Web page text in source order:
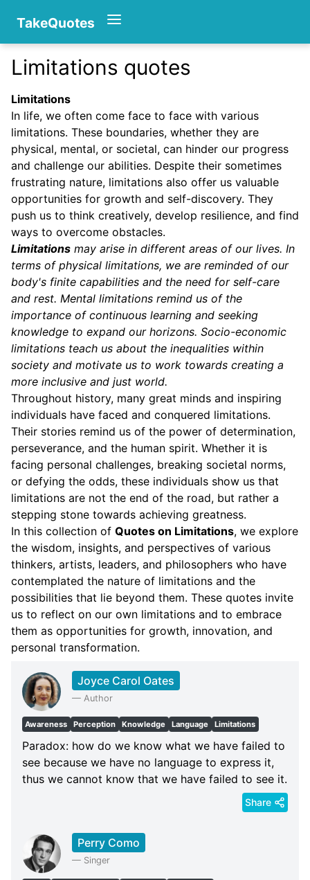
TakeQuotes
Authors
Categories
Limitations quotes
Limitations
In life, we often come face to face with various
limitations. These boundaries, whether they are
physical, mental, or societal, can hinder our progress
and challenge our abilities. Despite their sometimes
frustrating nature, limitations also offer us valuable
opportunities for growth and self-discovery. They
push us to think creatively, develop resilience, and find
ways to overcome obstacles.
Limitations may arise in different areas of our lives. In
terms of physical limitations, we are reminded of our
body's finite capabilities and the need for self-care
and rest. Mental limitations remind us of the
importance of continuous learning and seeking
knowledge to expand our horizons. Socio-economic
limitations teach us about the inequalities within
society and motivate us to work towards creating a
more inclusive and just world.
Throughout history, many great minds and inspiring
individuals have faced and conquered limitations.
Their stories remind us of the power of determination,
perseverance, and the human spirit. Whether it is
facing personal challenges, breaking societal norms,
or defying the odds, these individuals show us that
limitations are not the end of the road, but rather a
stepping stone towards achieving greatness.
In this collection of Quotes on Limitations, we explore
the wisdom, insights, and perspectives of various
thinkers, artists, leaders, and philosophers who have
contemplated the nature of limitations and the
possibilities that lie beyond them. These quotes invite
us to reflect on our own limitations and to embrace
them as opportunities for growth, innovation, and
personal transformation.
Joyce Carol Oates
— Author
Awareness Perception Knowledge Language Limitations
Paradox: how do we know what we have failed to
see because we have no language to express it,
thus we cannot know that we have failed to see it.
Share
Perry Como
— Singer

REQUIREMENT: Could you transcribe the material above exactly, keeping every picture out?

ANSWER TO THIS PROBLEM:
Web page text in source order:
TakeQuotes
Authors
Categories
Limitations quotes
Limitations
In life, we often come face to face with various
limitations. These boundaries, whether they are
physical, mental, or societal, can hinder our progress
and challenge our abilities. Despite their sometimes
frustrating nature, limitations also offer us valuable
opportunities for growth and self-discovery. They
push us to think creatively, develop resilience, and find
ways to overcome obstacles.
Limitations may arise in different areas of our lives. In
terms of physical limitations, we are reminded of our
body's finite capabilities and the need for self-care
and rest. Mental limitations remind us of the
importance of continuous learning and seeking
knowledge to expand our horizons. Socio-economic
limitations teach us about the inequalities within
society and motivate us to work towards creating a
more inclusive and just world.
Throughout history, many great minds and inspiring
individuals have faced and conquered limitations.
Their stories remind us of the power of determination,
perseverance, and the human spirit. Whether it is
facing personal challenges, breaking societal norms,
or defying the odds, these individuals show us that
limitations are not the end of the road, but rather a
stepping stone towards achieving greatness.
In this collection of Quotes on Limitations, we explore
the wisdom, insights, and perspectives of various
thinkers, artists, leaders, and philosophers who have
contemplated the nature of limitations and the
possibilities that lie beyond them. These quotes invite
us to reflect on our own limitations and to embrace
them as opportunities for growth, innovation, and
personal transformation.
Joyce Carol Oates
— Author
Awareness Perception Knowledge Language Limitations
Paradox: how do we know what we have failed to
see because we have no language to express it,
thus we cannot know that we have failed to see it.
Share
Perry Como
— Singer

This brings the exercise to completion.